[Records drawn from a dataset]
######
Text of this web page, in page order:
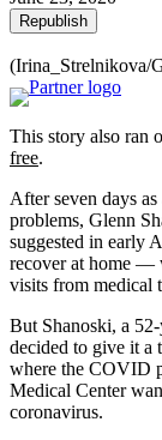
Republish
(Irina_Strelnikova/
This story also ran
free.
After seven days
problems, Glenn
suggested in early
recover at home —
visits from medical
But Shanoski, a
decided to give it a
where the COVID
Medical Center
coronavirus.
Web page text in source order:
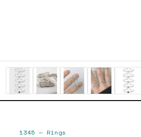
######
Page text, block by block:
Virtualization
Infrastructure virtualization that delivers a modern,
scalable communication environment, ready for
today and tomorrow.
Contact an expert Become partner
######
Could you repeat, exactly, only the lines above starting at the one that has "Text of this" and stopping after the one that has "Web page text", without the pictures?

Result of this task:
Text of this web page, in page order:
Republish
(Irina_Strelnikova/
This story also ran
free.
After seven days
problems, Glenn
suggested in early
recover at home —
visits from medical
But Shanoski, a
decided to give it a
where the COVID
Medical Center
coronavirus.
Web page text in source order:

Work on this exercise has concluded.